>>>>>

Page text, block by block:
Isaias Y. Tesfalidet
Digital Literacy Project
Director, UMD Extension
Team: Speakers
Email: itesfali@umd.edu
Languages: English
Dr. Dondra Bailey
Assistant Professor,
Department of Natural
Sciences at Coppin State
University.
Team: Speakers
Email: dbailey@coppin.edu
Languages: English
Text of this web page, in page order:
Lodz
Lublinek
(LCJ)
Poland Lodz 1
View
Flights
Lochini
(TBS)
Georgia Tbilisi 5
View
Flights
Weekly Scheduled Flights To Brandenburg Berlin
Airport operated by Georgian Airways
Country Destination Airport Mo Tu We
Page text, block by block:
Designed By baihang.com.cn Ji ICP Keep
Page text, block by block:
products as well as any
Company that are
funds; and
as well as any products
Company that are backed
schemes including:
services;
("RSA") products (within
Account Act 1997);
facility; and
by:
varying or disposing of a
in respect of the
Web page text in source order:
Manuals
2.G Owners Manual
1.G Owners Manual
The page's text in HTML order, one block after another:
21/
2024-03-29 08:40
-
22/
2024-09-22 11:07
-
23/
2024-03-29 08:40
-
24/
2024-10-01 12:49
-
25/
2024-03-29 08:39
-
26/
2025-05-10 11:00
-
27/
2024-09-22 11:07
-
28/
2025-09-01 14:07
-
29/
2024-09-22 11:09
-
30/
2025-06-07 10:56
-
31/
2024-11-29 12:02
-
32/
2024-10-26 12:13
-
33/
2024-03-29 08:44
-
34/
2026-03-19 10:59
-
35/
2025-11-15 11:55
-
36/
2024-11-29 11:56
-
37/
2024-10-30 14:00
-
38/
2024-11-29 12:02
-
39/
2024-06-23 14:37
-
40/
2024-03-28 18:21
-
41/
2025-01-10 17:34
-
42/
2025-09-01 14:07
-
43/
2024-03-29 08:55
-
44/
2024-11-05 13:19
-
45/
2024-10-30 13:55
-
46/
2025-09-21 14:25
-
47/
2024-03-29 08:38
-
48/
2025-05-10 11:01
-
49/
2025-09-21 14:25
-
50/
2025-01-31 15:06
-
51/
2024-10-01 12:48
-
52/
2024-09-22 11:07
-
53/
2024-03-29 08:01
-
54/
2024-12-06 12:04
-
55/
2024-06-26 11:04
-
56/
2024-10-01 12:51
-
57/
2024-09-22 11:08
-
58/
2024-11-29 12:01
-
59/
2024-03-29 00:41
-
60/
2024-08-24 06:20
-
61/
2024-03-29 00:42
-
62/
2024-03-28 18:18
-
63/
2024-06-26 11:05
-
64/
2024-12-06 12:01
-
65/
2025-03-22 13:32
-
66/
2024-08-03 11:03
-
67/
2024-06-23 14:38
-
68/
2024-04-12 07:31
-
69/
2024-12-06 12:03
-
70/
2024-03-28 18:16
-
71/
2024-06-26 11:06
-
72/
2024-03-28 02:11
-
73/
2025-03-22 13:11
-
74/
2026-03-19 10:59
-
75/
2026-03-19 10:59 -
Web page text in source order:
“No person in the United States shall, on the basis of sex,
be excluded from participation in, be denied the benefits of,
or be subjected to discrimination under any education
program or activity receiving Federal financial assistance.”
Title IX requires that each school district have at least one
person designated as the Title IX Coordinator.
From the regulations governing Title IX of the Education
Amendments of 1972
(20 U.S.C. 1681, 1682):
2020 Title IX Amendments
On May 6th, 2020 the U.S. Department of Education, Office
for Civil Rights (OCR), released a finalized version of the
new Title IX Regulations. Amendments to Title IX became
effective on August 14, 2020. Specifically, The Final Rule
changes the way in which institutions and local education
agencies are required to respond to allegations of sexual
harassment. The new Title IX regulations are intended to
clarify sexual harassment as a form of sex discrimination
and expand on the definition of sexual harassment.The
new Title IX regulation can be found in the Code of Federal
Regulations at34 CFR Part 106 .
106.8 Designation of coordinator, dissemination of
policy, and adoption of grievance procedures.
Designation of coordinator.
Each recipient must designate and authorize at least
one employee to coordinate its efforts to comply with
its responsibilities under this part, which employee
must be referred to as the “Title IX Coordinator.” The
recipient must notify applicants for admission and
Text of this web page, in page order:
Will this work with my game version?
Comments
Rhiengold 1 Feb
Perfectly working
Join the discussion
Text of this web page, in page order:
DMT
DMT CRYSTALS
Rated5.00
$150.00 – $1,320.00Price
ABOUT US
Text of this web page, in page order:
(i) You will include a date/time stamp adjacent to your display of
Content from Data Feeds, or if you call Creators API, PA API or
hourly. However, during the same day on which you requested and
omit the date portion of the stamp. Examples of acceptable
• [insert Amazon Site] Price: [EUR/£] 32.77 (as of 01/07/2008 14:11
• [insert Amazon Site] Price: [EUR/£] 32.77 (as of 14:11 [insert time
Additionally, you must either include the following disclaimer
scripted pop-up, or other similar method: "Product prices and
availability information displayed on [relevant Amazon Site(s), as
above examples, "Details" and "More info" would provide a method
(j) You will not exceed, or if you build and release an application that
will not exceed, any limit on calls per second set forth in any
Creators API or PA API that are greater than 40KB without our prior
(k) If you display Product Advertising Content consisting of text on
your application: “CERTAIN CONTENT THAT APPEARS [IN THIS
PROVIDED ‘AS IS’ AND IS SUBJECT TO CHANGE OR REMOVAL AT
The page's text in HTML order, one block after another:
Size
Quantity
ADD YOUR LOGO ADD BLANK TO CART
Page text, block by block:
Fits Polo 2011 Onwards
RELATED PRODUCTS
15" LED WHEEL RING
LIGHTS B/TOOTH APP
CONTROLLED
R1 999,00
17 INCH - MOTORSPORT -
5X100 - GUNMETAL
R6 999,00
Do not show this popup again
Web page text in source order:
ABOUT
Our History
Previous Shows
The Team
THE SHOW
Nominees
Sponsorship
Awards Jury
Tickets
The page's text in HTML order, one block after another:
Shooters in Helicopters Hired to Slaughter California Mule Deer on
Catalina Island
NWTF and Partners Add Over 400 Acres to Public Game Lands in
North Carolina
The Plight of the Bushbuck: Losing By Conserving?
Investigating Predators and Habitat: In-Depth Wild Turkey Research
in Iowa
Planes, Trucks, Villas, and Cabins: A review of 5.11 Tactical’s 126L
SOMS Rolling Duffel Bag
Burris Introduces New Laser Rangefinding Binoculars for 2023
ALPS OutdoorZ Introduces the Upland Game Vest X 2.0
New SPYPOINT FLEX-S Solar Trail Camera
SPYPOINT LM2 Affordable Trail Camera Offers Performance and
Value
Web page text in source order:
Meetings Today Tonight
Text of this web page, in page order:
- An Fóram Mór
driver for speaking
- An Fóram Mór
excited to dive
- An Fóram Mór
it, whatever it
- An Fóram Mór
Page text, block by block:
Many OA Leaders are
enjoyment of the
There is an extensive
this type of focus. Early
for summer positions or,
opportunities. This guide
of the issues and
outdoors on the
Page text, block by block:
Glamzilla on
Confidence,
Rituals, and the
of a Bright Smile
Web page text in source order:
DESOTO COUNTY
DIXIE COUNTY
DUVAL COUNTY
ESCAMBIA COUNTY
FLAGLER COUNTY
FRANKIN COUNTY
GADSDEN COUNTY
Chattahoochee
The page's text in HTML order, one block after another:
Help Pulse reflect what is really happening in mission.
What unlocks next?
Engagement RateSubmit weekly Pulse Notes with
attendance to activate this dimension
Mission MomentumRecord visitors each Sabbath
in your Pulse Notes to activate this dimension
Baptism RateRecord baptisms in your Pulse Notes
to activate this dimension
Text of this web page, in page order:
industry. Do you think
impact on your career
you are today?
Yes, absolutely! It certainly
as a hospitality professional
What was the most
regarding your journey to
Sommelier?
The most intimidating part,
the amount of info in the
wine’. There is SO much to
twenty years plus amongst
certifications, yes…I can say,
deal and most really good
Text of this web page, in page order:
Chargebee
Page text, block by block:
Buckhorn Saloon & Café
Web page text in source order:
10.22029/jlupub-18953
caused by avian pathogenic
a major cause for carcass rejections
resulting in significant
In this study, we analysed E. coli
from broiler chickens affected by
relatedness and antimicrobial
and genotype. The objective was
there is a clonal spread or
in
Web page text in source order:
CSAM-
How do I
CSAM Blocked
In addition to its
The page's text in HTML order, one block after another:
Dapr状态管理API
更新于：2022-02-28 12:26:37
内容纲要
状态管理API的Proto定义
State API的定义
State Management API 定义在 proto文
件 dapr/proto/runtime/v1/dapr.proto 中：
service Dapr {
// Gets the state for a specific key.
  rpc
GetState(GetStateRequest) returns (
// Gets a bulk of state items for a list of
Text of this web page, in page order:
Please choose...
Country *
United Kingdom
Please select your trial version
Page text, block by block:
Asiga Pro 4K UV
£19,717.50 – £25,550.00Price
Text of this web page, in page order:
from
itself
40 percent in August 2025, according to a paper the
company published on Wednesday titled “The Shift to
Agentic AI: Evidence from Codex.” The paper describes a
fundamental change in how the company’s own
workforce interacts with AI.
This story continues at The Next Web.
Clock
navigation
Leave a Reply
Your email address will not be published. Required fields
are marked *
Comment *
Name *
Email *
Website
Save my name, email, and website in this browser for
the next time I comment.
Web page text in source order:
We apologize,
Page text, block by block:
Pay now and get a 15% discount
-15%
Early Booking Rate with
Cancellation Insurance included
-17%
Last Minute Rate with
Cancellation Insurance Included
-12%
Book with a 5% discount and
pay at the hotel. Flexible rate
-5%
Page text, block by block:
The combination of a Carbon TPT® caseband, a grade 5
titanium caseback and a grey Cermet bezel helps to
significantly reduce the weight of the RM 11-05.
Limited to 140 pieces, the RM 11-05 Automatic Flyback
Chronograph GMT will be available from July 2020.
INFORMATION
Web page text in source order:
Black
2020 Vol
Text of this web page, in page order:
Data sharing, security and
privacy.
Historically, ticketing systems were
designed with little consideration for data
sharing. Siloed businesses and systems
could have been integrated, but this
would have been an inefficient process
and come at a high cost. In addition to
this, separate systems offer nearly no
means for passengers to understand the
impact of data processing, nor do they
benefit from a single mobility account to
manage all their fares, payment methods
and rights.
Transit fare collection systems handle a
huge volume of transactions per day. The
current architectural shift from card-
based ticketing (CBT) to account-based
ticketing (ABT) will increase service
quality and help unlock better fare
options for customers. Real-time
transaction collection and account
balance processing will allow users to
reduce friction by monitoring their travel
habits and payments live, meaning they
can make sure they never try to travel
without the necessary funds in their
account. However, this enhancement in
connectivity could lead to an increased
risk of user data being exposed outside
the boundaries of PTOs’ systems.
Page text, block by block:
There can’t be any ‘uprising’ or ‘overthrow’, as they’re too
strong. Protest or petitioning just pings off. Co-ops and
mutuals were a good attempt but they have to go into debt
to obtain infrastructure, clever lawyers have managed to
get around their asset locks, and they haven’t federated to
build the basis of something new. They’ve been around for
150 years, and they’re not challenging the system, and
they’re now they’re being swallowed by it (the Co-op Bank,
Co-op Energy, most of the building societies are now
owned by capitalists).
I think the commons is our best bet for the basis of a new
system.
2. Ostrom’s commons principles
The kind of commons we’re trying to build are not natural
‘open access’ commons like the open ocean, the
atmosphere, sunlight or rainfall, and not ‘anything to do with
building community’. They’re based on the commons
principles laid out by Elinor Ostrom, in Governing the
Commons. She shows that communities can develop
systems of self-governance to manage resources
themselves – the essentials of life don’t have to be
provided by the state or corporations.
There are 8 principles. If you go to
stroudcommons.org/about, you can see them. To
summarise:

<<<<<

Give the number of lines in the records above that contain "discount", with no other words.

• **WORKED SOLUTION**:
2